In the period between 1984 and 1989, there was an extension period of drought in this area. There was no significant change in vegetation cover, but there was a high increase in fallow land as drought conditions push farmers to abandon their agricultural land and looking for other livelihood options. However, the increase in fallow land has led to a decrease in bare land area from 13.5 % in 1984 to 11.5 % in 1989.
The LULC changes for the period between 1989 and 1999, as it indicates an increase in the natural vegetation cover. Grasslands as well as natural forests increased from 16 %, 17 % to 21 % and 19 %, respectively. This is due to a good rainy season during this period as shown by the Ministry of Agriculture’s annual rainfall report and expressed by farmers during interviews.
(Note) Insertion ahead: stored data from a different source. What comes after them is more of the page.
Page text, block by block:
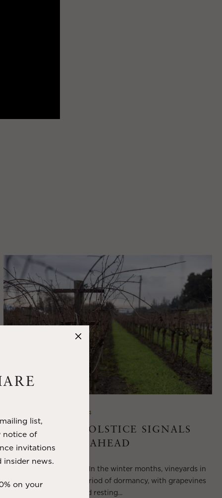
DECEMBER 18, 2024
THE WINTER SOLSTICE SIGNALS
LONGER DAYS AHEAD
Winter in Wine Country In the winter months, vineyards in
Wine Country enter a period of dormancy, with grapevines
shedding their leaves and resting...
list,
notice of
invitations
insider news.
on your
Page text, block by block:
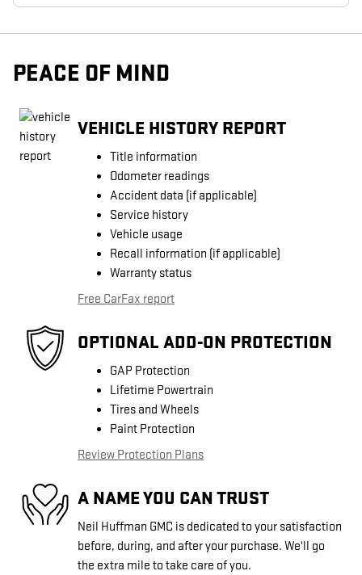
PEACE OF MIND
VEHICLE HISTORY REPORT
Title information
Odometer readings
Accident data (if applicable)
Service history
Vehicle usage
Recall information (if applicable)
Warranty status
Free CarFax report
OPTIONAL ADD-ON PROTECTION
GAP Protection
Lifetime Powertrain
Tires and Wheels
Paint Protection
Review Protection Plans
A NAME YOU CAN TRUST
Neil Huffman GMC is dedicated to your satisfaction
before, during, and after your purchase. We'll go
the extra mile to take care of you.
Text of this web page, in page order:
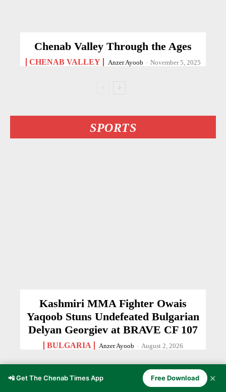
Chenab Valley Through the Ages
CHENAB VALLEY Anzer Ayoob - November 5, 2025
SPORTS
Kashmiri MMA Fighter Owais
Yaqoob Stuns Undefeated Bulgarian
Delyan Georgiev at BRAVE CF 107
BULGARIA Anzer Ayoob - August 2, 2026
📲 Get The Chenab Times App Free Download ✕
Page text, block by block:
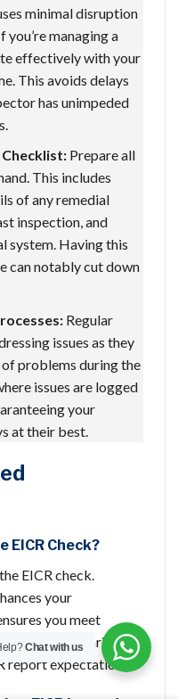
minimal disruption
managing a
effectively with your
This avoids delays
has unimpeded
Prepare all
This includes
of any remedial
inspection, and
system. Having this
can notably cut down
Regular
issues as they
problems during the
issues are logged
your
at their best.
EICR Check?
EICR check.
your
you meet
and clarifies
report expectations.
Chat with us
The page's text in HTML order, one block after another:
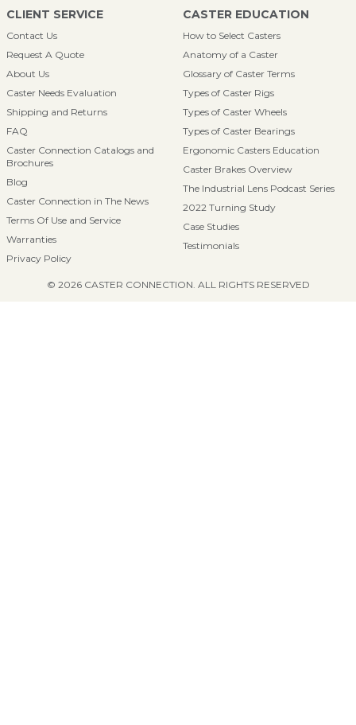
CLIENT SERVICE
Contact Us
Request A Quote
About Us
Caster Needs Evaluation
Shipping and Returns
FAQ
Caster Connection Catalogs and
Brochures
Blog
Caster Connection in The News
Terms Of Use and Service
Warranties
Privacy Policy
CASTER EDUCATION
How to Select Casters
Anatomy of a Caster
Glossary of Caster Terms
Types of Caster Rigs
Types of Caster Wheels
Types of Caster Bearings
Ergonomic Casters Education
Caster Brakes Overview
The Industrial Lens Podcast Series
2022 Turning Study
Case Studies
Testimonials
© 2026 CASTER CONNECTION. ALL RIGHTS RESERVED
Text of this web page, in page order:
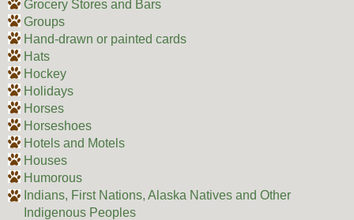
Grocery Stores and Bars
Groups
Hand-drawn or painted cards
Hats
Hockey
Holidays
Horses
Horseshoes
Hotels and Motels
Houses
Humorous
Indians, First Nations, Alaska Natives and Other
Indigenous Peoples
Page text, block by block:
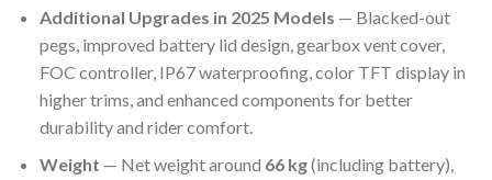
Additional Upgrades in 2025 Models — Blacked-out
pegs, improved battery lid design, gearbox vent cover,
FOC controller, IP67 waterproofing, color TFT display in
higher trims, and enhanced components for better
durability and rider comfort.
Weight — Net weight around 66 kg(including battery),
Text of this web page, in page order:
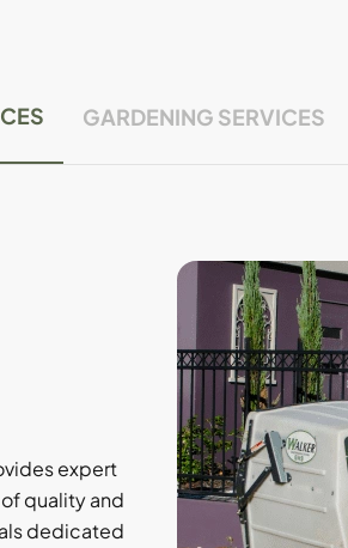
GARDENING SERVICES
expert
quality and
dedicated

This indicates that the environment had begun to recover from the drought conditions experienced previous to this period.
There was no obvious increase in agricultural land in this period, while there was a decrease in fallow from 30 % in 1989 to 24. % in 1999. This can be interpreted that some of the fallow land were converted to the natural vegetation. However, the bare land shows less decrease in 1999.
Between 1999 and 2008 there was a dramatic change in vegetation cover, as human and animal populations have increased in recent years due to conflict and environmental degradation resulting in high demand on food and fodder, which led to over-cultivation and overgrazing. However, grass and forest lands decreased from 21 %, 19 % in 1999 to 19 %,
and 17 % in 2008, respectively. Moreover, agricultural land has increased from 25 % in 1999 to 30 % in 2008 resulting in a decrease in fallow from 24 % in 1999 to 20 % in 2008. On the other hand, bare land increased in 2008 in comparison to 1999 where constituted 14 % and 11%, respectively. This was the result of intensive agriculture and decrease in natural vegetation cover.
The LULC change rate for the 1972-2008 period indicates a high rate of deforestation, or 9.2 %. Therefore, cultivated land has increased from 26 % in 1972 to 30 % in 2008. This period shows an intensive pressure for land occupation due to land degradation as well as conflict that pushed a high number of IDPs to settle in this area, whereas most of them depend on forest products for their livelihood. Bare land levels have increased from 9 % in 1972 to 14 % in 2008, largely as the result of deforestation and intensive agriculture.